Speciation is not hard to imagine. The variety you refer to
big and little people and hunchbacked people, and people with prominent eyebrow ridges alludes to the variety we see every day. In fact variety is so much the norm that identical twins are anomalous. So we have an isolated population propagating through a process that generates variation (sex). All the while this population absorbs the difference it generates. It's ludicrous to expect a neighbouring isolated population to generate the
same thread of difference. Its drawing a long bow to expect them NOT to speciate eventually.
The fossil record is replete with evidence of organisms (say trilobites) that exist for hundreds of thousands even millions of years with very little change. Then there is a hiccup in the record. The species disappears and is replaced with something very similar but of a different species. These changes appear to take place over a relatively short period and hence seem improbable. However if you invoke the scenario above, of two populations say that develop in isolation but with one superabundant and the other small, then imagine a catastrophe that clobbers the more numerous population, It doesn't seem improbable at all to see the minority population expand to fill the available niche. But the fossil record is patchy. It only records a very small part of the story and a lot must be inferred from disparate evidence. DNA is also a record. Even though we cant recover ancient DNA, the genes in existing DNA, genes we share with ALL other organisms makes an indisputable case for commonality. I suppose you could invoke the fairytale that God made all the different creatures out of a small parcel of genes but that's ridiculous.
As for perpetual improvement, evolutionary theory does not demand this. The theory just explains divergence and diversity. There is no reason that simple organisms can not continue to thrive in the company of more complex organisms. They just have to fit their environment.
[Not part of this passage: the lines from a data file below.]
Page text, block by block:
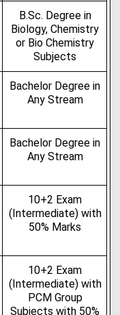
B.Sc. Degree in
Biology, Chemistry
or Bio Chemistry
Subjects
Bachelor Degree in
Any Stream
Bachelor Degree in
Any Stream
10+2 Exam
(Intermediate) with
50% Marks
10+2 Exam
(Intermediate) with
PCM Group
Subjects with 50%
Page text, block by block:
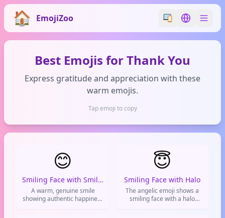
EmojiZoo Switch emoji
Switch
Best Emojis for Thank You
Express gratitude and appreciation with these
warm emojis.
Tap emoji to copy
😊
Smiling Face with Smiling Eyes
A warm, genuine smile
showing authentic happiness
😇
Smiling Face with Halo
The angelic emoji shows a
smiling face with a halo
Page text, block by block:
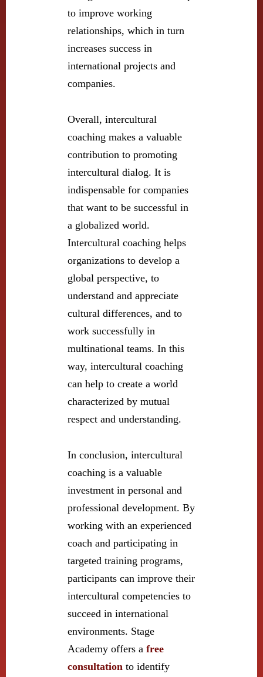
to improve working
relationships, which in turn
increases success in
international projects and
companies.
Overall, intercultural
coaching makes a valuable
contribution to promoting
intercultural dialog. It is
indispensable for companies
that want to be successful in
a globalized world.
Intercultural coaching helps
organizations to develop a
global perspective, to
understand and appreciate
cultural differences, and to
work successfully in
multinational teams. In this
way, intercultural coaching
can help to create a world
characterized by mutual
respect and understanding.
In conclusion, intercultural
coaching is a valuable
investment in personal and
professional development. By
working with an experienced
coach and participating in
targeted training programs,
participants can improve their
intercultural competencies to
succeed in international
environments. Stage
Academy offers a free
consultation to identify
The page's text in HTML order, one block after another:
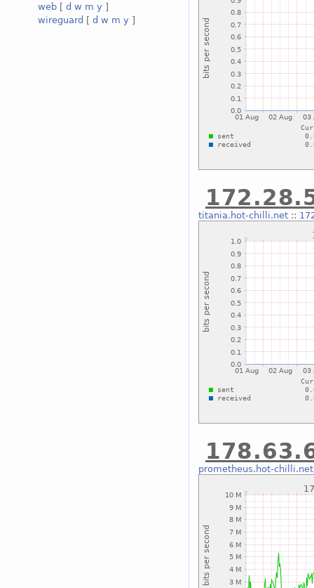
web [ d w m y ]
wireguard [ d w m y ]
titania.hot-chilli.net::
prometheus.hot-chilli.net

While on the face of it life appears to violate the 2nd law of thermodynamics and defy entropy, it really doesn't. Life is a product of energy. Life can't initiate, or continue to exist without access to an external movement of energy. While the overall system may well be entropic, life is like an anomaly but it is dependant on energy flow and when that is not available it can not maintain its order. Incidentally, it appears to violate the airplane rule also (which, paraphrased, says that simple is best) but if you think about it the rule is not really challenged by the complexity of life because life is self replicating, self repairing and self varying. Its a marvellous thing.
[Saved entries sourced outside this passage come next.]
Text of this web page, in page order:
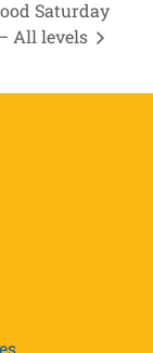
Saturday
All levels
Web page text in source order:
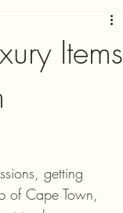
Items
getting
of Cape Town,
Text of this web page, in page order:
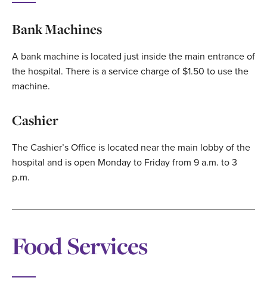
Bank Machines
A bank machine is located just inside the main entrance of
the hospital. There is a service charge of $1.50 to use the
machine.
Cashier
The Cashier’s Office is located near the main lobby of the
hospital and is open Monday to Friday from 9 a.m. to 3
p.m.
Food Services

As for fossilised boots and hats, are you implying that the age of the fossil record is challenged by that? I would say that all sorts of facts must be re-examined from time to time in the light of new processes and new knowledge. Its part of the scientific process.
I am not aware of anything about the big bang that predicts the direction of rotation of heavenly bodies. So I don't see any disparity.
There is a simple test for the likely validity of an argument in this arena. Its the "God of the gaps" test. You find a hole in the scientific argument that defies explanation. Do you invoke a supernatural being to explain it?